A negociação de grandes acordos no setor de consumo não se limita ao setor alimentício. Há conversas em andamento entre (link) a fabricante do Jack Daniel's, Brown-Forman BFb.N, e a francesa Pernod Ricard PERP.PA, e entre (link) a empresa de cosméticos Estée Lauder EL.N e a Puig PUIGb.MC, com sede em Barcelona — combinações que criariam empresas avaliadas em dezenas de bilhões de dólares.
"A dinâmica em torno das bebidas destiladas é diferente da dos refrigerantes, que é diferente da dos alimentos, que é diferente da dos produtos de beleza", disse Jens Welter, co-diretor de cobertura de banco de investimento do Citi na América do Norte. "Muitas empresas de bens de consumo de giro rápido saíram de um período de alta inflação, que foi repassada aos consumidores e impactou o crescimento do volume... Portanto, estamos buscando formas alternativas de crescimento, e isso tem acontecido por meio da consolidação."
Os megacontratos em todos os setores atingiram níveis recordes no primeiro trimestre (link), e várias dessas operações foram transfronteiriças. Tornar-se uma empresa mais global, sem exposição excessiva a um único mercado, oferece uma proteção em um mundo cada vez mais volátil, disseram participantes do mercado.

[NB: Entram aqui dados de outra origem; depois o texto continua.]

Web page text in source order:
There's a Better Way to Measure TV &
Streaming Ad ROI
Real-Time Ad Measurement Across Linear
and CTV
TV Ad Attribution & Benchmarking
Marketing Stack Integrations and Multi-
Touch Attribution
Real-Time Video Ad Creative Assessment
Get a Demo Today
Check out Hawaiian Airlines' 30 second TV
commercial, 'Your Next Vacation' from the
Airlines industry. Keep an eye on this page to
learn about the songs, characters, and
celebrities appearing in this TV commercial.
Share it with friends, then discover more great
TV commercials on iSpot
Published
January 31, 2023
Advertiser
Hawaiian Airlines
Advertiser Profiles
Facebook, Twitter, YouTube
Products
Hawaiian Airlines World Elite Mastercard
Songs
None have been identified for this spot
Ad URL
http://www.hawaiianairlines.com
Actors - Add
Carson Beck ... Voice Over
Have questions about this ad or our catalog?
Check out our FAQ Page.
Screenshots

Nesse contexto, tanto para a McCormick quanto para a Sysco, suas aquisições foram um processo que levou anos para ser concretizado.

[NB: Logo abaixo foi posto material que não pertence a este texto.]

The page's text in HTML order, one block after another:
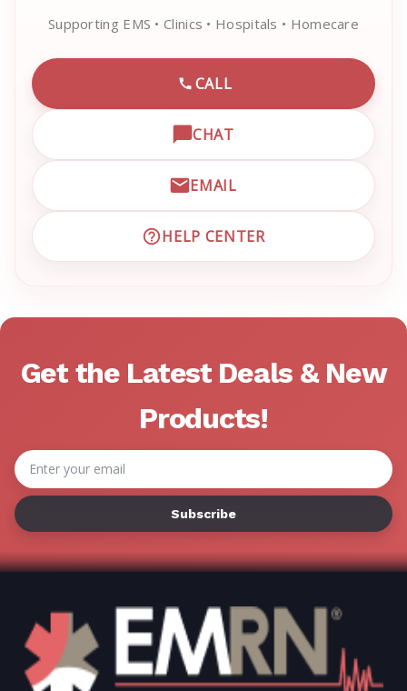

A Unilever vinha vendendo ativos do setor alimentício há anos, concluindo a separação de sua unidade de sorvetes em dezembro e deixando Hellmann's e Knorr como suas maiores marcas restantes. Quando o novo presidente-executivo, Fernando Fernandez, começou a sinalizar um foco maior em beleza e bem-estar, a McCormick interpretou isso como um sinal de que o negócio de alimentos estava disponível, disse uma fonte familiarizada com o assunto.

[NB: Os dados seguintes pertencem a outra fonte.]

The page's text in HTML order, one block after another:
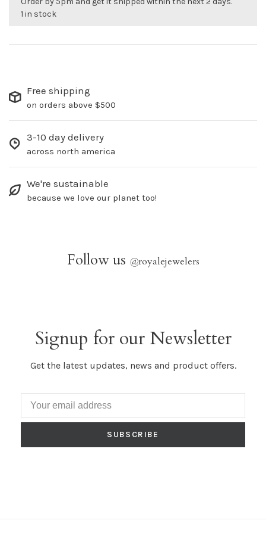
1 in stock
Free shipping
on orders above $500
3-10 day delivery
across north america
We're sustainable
because we love our planet too!
Follow us @royalejewelers
Signup for our Newsletter
Get the latest updates, news and product offers.
SUBSCRIBE

Em setembro, Fernandez afirmou em uma conferência de consumidores do Barclays: "Tenho sete prioridades claras: mais beleza, mais bem-estar, mais cuidados pessoais, mais produtos premium, mais comércio eletrônico, mais EUA, mais Índia... Beleza e cuidados pessoais representam agora 51% da nossa receita e nossa ambição é que cheguem a dois terços da nossa receita no médio prazo."
Na Jetro Restaurant Depot, a sucessão foi um fator determinante. O fundador da empresa privada e familiar, Nathan Kirsh, está na casa dos 90 anos e seus filhos não administram os negócios. Eles decidiram que a Sysco era a melhor opção para que a empresa familiar passasse o negócio para a próxima geração, disse o presidente-executivo da Sysco, Kevin Hourican, à Reuters em entrevista.
Vale destacar que a Brown-Forman, a Pernod Ricard, a Estée Lauder e a Puig também contam com o apoio de famílias fundadoras.
"O mercado tem se mostrado volátil e não dá sinais de estabilização, por isso a escala e a diversificação são extremamente importantes", disse Jeannette Smits van Oyen, diretora global de banco de investimento para o setor de consumo e varejo do JPMorgan. "Não é coincidência que, nestes tempos, essas decisões se tornem ainda mais fundamentais para as famílias, ao avaliarem as alternativas disponíveis."
Qualquer acordo entre a Brown-Forman e a Pernod Ricard ou entre a Estée Lauder e a Puig seria, pelo menos em parte, defensivo, disseram analistas e fontes familiarizadas com as empresas. O setor de bebidas alcoólicas enfrenta uma desaceleração nas vendas e uma mudança geracional, com os consumidores mais jovens bebendo menos, enquanto as empresas de cosméticos de prestígio estão sob pressão para competir melhor com a L'Oréal OREP.PA após sua aquisição (link) da divisão de beleza da Kering PRTP.PA no ano passado.
As empresas de bens de consumo estão sob mais pressão do que nunca para se manterem à frente das mudanças rápidas nos gostos das diferentes gerações, disse Mike Ross, líder de negócios de mercado de consumo da PwC nos EUA. "Há uma necessidade de ser muito mais ágil... e estar pronto para se adaptar a esses sinais muito mais rapidamente do que eu acho que essas empresas já precisaram fazer antes", afirmou.
Em suma, a atividade aponta para um maior dinamismo nas negociações no setor de bens de consumo durante o restante do ano.
"Esses acordos nunca vão acontecer até que aconteçam, e aí acordos geram mais acordos", disse Smits van Oyen.